The Central Office independently develops recommendations to improve the collection, sorting and recycling of recyclable waste, including quality assurance, and to deal with questions of particular importance for the interaction between local authorities and systems.

13. Deposit and take-back obligations for Disposable Beverage Packaging (section 31)

  • The mandatory deposit is extended to carbonated fruit nectars and vegetable juices.
  • Disposable beverage packaging must be labelled as being subject to a deposit permanently, clearly legibly and in easily visible locations before being brought to market.

14. Duty of Notification (section 32)

  • Consumers must be informed about the further use of beverage packaging at the point of sale by “DISPOSABLE” or “REUSABLE” labels.
  • The duty of notification at points of sale does not apply for reusable drinks packaging with a volume of more than 3.0 litres.

15. Provisions on administrative fines (section 34)

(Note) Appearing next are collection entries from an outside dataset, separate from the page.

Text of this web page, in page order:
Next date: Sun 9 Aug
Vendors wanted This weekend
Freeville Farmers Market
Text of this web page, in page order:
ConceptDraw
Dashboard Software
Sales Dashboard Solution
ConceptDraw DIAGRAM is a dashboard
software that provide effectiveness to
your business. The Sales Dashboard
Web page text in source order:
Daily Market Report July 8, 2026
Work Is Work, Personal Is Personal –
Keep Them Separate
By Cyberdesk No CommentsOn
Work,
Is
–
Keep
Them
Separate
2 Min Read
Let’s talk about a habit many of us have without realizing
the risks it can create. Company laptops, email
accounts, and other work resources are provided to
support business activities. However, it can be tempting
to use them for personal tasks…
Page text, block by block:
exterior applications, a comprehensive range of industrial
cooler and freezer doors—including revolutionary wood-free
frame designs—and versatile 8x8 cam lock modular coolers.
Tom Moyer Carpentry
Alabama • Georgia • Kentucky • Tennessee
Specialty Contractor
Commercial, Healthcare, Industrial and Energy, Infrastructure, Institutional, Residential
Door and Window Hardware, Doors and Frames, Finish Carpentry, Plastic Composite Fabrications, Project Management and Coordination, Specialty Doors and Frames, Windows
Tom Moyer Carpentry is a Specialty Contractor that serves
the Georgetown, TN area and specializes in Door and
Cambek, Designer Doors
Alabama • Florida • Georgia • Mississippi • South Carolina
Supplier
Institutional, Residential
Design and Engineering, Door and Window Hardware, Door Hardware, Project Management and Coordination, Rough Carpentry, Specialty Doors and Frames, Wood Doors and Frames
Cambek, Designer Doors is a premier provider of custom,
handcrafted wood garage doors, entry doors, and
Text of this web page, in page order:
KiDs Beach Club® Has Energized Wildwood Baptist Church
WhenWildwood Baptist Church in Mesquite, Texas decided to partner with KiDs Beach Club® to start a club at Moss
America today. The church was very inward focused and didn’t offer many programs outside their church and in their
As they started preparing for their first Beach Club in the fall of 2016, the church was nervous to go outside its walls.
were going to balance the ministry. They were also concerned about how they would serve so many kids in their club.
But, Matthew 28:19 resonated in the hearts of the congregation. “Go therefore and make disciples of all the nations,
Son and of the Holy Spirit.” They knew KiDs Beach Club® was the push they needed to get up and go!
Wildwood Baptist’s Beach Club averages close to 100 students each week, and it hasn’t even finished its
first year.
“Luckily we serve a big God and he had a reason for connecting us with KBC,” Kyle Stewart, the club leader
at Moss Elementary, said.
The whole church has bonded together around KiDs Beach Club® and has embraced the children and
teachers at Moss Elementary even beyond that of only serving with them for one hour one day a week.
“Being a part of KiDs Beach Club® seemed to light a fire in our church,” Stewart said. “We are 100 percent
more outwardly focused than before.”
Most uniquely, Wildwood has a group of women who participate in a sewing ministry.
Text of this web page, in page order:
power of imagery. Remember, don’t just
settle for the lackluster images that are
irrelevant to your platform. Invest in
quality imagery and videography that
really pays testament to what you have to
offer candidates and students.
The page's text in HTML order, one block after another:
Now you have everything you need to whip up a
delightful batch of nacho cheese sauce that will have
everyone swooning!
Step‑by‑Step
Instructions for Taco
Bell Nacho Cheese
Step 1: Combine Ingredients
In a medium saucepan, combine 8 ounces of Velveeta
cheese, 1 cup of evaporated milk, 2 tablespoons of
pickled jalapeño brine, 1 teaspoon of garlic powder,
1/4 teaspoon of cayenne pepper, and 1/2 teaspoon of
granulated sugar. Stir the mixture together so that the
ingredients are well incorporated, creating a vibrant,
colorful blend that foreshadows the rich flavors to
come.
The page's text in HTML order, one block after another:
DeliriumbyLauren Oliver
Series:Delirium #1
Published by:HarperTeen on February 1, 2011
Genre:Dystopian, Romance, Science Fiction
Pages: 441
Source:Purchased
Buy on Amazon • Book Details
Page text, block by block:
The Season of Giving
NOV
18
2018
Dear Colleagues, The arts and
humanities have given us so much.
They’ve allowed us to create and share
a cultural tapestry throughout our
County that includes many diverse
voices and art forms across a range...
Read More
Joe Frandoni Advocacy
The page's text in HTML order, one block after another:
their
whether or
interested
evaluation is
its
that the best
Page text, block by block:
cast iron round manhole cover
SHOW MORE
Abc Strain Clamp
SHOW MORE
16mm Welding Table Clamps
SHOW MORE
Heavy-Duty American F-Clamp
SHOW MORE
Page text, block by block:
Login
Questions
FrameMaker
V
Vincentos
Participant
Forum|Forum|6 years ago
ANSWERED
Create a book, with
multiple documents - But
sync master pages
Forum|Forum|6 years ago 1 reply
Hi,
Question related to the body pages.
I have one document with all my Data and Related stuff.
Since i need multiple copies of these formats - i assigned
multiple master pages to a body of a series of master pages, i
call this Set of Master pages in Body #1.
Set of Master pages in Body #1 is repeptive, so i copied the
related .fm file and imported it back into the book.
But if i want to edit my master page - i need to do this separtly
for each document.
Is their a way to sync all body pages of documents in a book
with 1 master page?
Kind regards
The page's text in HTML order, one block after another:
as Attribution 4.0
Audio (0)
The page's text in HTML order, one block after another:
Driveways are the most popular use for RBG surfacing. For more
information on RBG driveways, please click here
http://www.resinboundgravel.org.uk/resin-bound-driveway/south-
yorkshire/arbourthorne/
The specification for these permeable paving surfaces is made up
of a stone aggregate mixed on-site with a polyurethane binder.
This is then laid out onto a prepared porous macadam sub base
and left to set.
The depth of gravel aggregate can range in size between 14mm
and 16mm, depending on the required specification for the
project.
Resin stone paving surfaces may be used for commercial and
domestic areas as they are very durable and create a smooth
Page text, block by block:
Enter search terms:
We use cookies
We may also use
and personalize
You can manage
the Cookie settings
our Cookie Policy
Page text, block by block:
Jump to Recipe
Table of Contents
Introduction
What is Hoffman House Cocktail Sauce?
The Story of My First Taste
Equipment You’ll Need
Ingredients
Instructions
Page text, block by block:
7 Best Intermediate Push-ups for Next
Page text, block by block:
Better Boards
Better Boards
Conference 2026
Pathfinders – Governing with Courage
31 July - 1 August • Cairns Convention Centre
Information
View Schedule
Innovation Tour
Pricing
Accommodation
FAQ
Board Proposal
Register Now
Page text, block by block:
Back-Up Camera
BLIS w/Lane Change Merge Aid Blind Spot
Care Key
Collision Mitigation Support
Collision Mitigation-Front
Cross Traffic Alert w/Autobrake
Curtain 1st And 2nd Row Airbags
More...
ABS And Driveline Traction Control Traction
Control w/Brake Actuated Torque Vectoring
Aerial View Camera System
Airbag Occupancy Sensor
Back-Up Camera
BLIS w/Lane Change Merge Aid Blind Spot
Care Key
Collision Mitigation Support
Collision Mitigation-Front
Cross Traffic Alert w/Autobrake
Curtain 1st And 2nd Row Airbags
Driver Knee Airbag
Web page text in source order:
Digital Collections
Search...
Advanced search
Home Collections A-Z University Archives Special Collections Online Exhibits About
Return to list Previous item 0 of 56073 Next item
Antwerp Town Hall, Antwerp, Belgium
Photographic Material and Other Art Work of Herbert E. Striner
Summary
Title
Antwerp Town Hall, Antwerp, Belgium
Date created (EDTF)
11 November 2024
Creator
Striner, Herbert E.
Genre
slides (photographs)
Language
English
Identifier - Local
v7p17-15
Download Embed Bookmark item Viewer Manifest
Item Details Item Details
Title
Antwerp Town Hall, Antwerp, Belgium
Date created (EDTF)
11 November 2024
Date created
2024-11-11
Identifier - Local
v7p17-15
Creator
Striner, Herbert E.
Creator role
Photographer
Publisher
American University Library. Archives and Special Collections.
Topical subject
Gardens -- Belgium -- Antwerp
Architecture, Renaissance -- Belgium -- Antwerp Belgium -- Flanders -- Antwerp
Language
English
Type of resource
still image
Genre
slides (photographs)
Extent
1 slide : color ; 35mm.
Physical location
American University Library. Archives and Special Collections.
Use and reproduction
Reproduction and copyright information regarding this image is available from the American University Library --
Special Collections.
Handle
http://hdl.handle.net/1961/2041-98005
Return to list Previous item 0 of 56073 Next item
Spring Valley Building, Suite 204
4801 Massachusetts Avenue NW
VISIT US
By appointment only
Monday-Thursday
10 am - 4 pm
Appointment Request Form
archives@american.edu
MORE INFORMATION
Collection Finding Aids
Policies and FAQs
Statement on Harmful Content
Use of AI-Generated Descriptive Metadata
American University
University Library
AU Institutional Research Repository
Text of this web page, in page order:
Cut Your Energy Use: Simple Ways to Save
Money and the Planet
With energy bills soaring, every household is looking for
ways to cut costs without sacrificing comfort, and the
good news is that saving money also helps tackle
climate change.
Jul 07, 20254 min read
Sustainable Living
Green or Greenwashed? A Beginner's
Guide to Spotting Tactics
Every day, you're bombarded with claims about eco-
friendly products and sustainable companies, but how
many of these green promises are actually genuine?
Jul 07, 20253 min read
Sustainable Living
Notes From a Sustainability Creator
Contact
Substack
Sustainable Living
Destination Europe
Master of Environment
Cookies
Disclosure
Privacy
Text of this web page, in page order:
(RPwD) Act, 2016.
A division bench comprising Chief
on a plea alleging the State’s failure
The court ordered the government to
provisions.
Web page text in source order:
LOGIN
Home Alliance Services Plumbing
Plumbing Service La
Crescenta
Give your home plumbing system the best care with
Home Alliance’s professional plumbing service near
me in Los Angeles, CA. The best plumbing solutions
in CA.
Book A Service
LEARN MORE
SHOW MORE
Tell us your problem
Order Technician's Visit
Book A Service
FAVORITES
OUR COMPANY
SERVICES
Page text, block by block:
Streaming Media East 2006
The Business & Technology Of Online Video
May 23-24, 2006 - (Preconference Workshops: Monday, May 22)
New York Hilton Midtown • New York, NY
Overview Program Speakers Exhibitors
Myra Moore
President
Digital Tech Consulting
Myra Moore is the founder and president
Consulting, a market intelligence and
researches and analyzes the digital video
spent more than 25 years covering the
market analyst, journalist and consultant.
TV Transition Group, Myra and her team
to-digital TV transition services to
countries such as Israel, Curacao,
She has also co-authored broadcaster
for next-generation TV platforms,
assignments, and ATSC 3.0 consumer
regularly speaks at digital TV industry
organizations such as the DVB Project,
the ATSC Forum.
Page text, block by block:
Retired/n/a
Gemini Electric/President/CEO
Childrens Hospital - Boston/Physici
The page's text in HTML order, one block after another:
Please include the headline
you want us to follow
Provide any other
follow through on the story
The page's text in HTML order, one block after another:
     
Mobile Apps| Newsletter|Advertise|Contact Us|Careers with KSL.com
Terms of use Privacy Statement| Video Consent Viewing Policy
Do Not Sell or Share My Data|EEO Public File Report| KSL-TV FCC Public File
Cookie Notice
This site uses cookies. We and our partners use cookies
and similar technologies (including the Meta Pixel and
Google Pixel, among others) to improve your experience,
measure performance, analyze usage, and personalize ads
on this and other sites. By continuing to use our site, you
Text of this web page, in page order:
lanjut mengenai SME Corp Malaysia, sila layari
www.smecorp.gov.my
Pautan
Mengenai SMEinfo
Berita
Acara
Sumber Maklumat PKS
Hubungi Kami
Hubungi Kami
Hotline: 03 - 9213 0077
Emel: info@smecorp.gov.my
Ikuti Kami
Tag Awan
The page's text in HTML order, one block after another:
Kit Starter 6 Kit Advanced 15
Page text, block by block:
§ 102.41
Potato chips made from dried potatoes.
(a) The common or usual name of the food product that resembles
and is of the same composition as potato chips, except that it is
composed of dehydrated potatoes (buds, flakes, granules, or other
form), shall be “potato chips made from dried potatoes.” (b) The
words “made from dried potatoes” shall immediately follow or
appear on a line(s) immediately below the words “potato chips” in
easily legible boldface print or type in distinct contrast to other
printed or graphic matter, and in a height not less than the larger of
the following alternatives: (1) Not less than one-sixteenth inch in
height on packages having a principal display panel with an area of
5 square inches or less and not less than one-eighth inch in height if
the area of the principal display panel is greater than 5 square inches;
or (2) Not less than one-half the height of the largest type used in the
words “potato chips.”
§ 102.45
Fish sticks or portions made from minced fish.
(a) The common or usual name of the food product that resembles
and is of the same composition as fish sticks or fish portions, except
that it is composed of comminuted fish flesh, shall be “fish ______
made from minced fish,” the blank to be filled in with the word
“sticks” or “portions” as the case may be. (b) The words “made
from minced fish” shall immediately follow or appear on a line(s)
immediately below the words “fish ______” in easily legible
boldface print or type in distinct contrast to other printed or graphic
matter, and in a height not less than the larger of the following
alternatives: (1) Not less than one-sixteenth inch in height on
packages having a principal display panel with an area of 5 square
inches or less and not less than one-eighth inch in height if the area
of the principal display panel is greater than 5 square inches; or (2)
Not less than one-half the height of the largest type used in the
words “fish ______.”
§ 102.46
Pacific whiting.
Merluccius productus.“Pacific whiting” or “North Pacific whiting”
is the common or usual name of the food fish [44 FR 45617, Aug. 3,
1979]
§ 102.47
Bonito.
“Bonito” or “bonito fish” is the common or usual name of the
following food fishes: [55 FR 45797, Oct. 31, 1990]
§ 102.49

  • The provisions on administrative fines were extended as follows:
  • Non-indication, incorrect, incomplete or late notification of industry solutions towards the Central Office,
  • Non-reintroduction of returned packaging by either reuse or recycling as per section 15 para. 3 s.1 and section 15 para. 4 s.3,
  • Non-provision or incorrect or incomplete provision of proof of fulfilment of the take-back and recycling obligations in cases of section 15 para. 4 sentence 5.

16. Commissioning of Third Parties (section 33)

No Third Parties may be commissioned for the registration with the Central Office in accordance with section 9 or the submission of data reports in accordance with section 10.